The third reason why Eunice buys so much canned food, as alluded to above, is that she wants to give much of it to charity. And indeed she does, which I applaud. However, the charities only accept newly bought foods, certainly not ones which are past their expiration dates. Thus, storing a cornucopia of food in the house, for later donation to charity is an impractical idea. If one is going to give it away, one needs to give it away quickly. Anyway, buying food for charity makes Eunice feel good about grocery shopping, and gives her a convenient excuse to buy more food.

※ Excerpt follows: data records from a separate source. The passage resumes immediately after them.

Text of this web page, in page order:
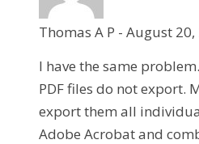
Thomas A P - August 20,
I have the same
PDF files do not export.
export them all
Adobe Acrobat and
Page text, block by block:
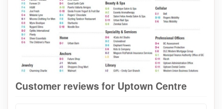
Customer reviews for Uptown Centre
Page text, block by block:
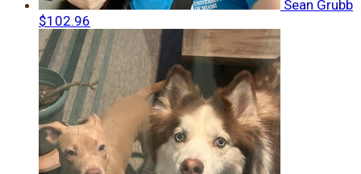
Sean Grubb
$102.96
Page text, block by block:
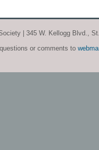
| 345 W. Kellogg Blvd.,
or comments to
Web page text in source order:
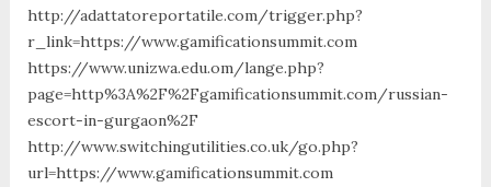
http://adattatoreportatile.com/trigger.php?
r_link=https://www.gamificationsummit.com
https://www.unizwa.edu.om/lange.php?
page=http%3A%2F%2Fgamificationsummit.com/russian-
escort-in-gurgaon%2F
http://www.switchingutilities.co.uk/go.php?
url=https://www.gamificationsummit.com
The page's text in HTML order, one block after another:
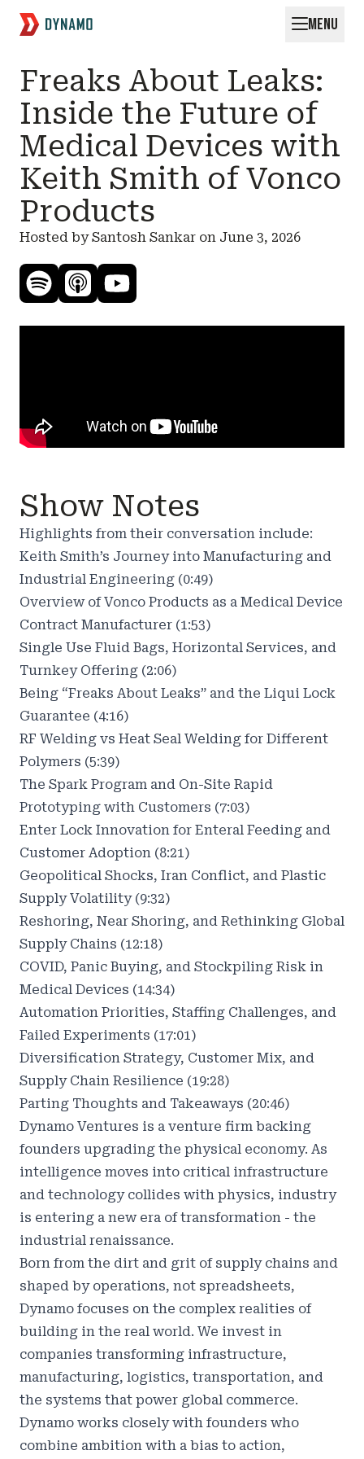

A final reason why Eunice likes to buy so much food is probably due to her upbringing. At this point, the reader will probably think I will say she grew up poor in Taiwan, so she feels psychologically compelled to horde food when it's available. That is far from the case. She actually grew up in a wealthy family in Taiwan. However, her parents were very thrifty, which was a prime reason why they thrived financially. Her parents were very much into self-sufficiency and sustainable practices -- farming, aquaculture, herbal medicine, etc. They were basically good examples of "green" people whose example we would do well to follow -- at least that is how Eunice describes them lovingly. They would also share the food that they grew, and herbal medicines they collected, with others generously, as well as the knowledge they had accumulated regarding food, medicine and health. Eunice does her best to carry out her own thrifty, organic, self-sufficient, sustainable lifestyle. That is yet another reason why I love her. But she does get a bit eccentric with her food acquisition activities. Well, I love her for her eccentricity, too.
This post isn't about one of my usual big idea topics, but I figure that someday, some historian is going to run across this post, and use it as an interesting example of life in the year 2009.